While recent attempts to solve the problem of head reenactment using a single reference image have shown promising results, most of them perform poorly in terms of photo-realism and fail at preserving identity. Researchers from Imperial College London, Huawei Technologies (UK), and the University of Sussex propose ‘HeadGAN‘, a novel one-shot GAN-based method for talking head animation and editing.
The research group took a different approach from most existing few-shot methods and used 3D face representations to condition synthesis. They benefit from prior knowledge of expression and identity disentanglement, enclosed within 3D Morphable Models (3DMMs).
Their research decision to model faces with 3DMMs allow HeadGAN to function as:
- A real-time reenactment system operating at ∼ 20 fps
- An efficient method for facial video compression and reconstruction
- A facial expression editing method
- A novel view synthesis system, including face frontalisation.
The researchers also condition the generative process on speech features, enabling them to perform accurate mouth synthesis. This was demonstrated in their automated lipreading experiment.
In the research paper, the proposed method was extensively compared with state-of-the-art methods.
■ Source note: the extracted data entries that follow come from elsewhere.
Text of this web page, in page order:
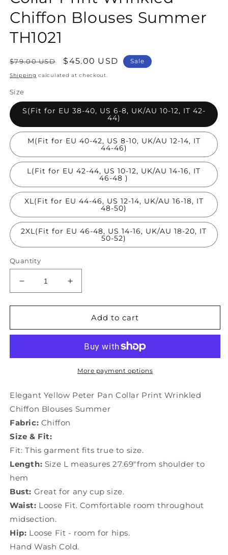
Chiffon Blouses Summer
TH1021
Regular
price
$79.00 USD
Sale
price
$45.00 USD Sale
Shipping calculated at checkout.
Size
S(Fit for EU 38-40, US 6-8, UK/AU 10-12, IT 42-
44)
M(Fit for EU 40-42, US 8-10, UK/AU 12-14, IT
44-46)
L(Fit for EU 42-44, US 10-12, UK/AU 14-16, IT
46-48 )
XL(Fit for EU 44-46, US 12-14, UK/AU 16-18, IT
48-50)
2XL(Fit for EU 46-48, US 14-16, UK/AU 18-20, IT
50-52)
Quantity
Decrease
quantity
for
Yellow
Collar
Chiffon
Blouses
Summer
TH1021
Increase
quantity
for
Elegant
Yellow
Pan
Collar
Print
Chiffon
Summer
TH1021
Add to cart
More payment options
Elegant Yellow Peter Pan Collar Print Wrinkled
Chiffon Blouses Summer
Fabric: Chiffon
Size & Fit:
Fit: This garment fits true to size.
Length: Size L measures 27.69"from shoulder to
hem
Bust: Great for any cup size.
Waist: Loose Fit. Comfortable room throughout
midsection.
Hip: Loose Fit - room for hips.
Hand Wash Cold.
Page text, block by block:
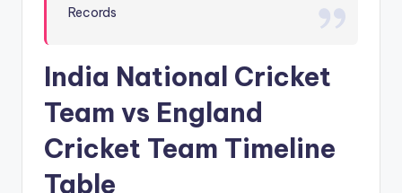
Records
India National Cricket
Team vs England
Cricket Team Timeline
Table
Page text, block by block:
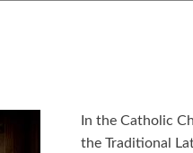
In the Catholic
the Traditional
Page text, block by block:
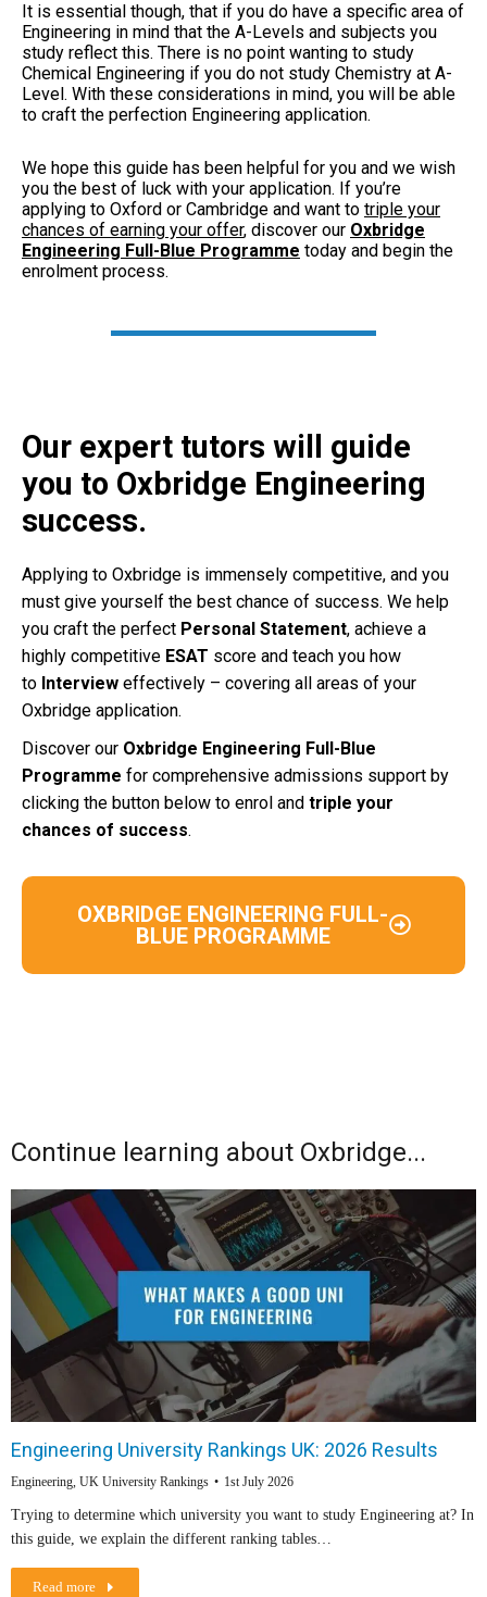
It is essential though, that if you do have a specific area of
Engineering in mind that the A-Levels and subjects you
study reflect this. There is no point wanting to study
Chemical Engineering if you do not study Chemistry at A-
Level. With these considerations in mind, you will be able
to craft the perfection Engineering application.
We hope this guide has been helpful for you and we wish
you the best of luck with your application. If you’re
applying to Oxford or Cambridge and want to triple your
chances of earning your offer, discover our Oxbridge
Engineering Full-Blue Programme today and begin the
enrolment process.
Our expert tutors will guide
you to Oxbridge Engineering
success.
Applying to Oxbridge is immensely competitive, and you
must give yourself the best chance of success. We help
you craft the perfect Personal Statement, achieve a
highly competitive ESAT score and teach you how
to Interview effectively – covering all areas of your
Oxbridge application.
Discover our Oxbridge Engineering Full-Blue
Programme for comprehensive admissions support by
clicking the button below to enrol and triple your
chances of success.
OXBRIDGE ENGINEERING FULL-
BLUE PROGRAMME
Continue learning about Oxbridge...
Engineering University Rankings UK: 2026 Results
Engineering, UK University Rankings 1st July 2026
Trying to determine which university you want to study Engineering at? In
this guide, we explain the different ranking tables…
Read more

They found their model with superior image quality and performance in terms of standard GAN metrics. They also compared on the tasks of reconstruction, reenactment and frontalisation, even when trained on the larger VoxCeleb2 dataset.
The research paper explains their proposed ‘HeadGAN’ method, a novel one-shot method for animating heads driven by 3D facial data and audio features. The proposed framework also has superior reenactment performance and higher photorealism when compared with SOTA methods. The method has excellent application and could be used for reconstruction, pose and facial expression editing, as well as frontalisation.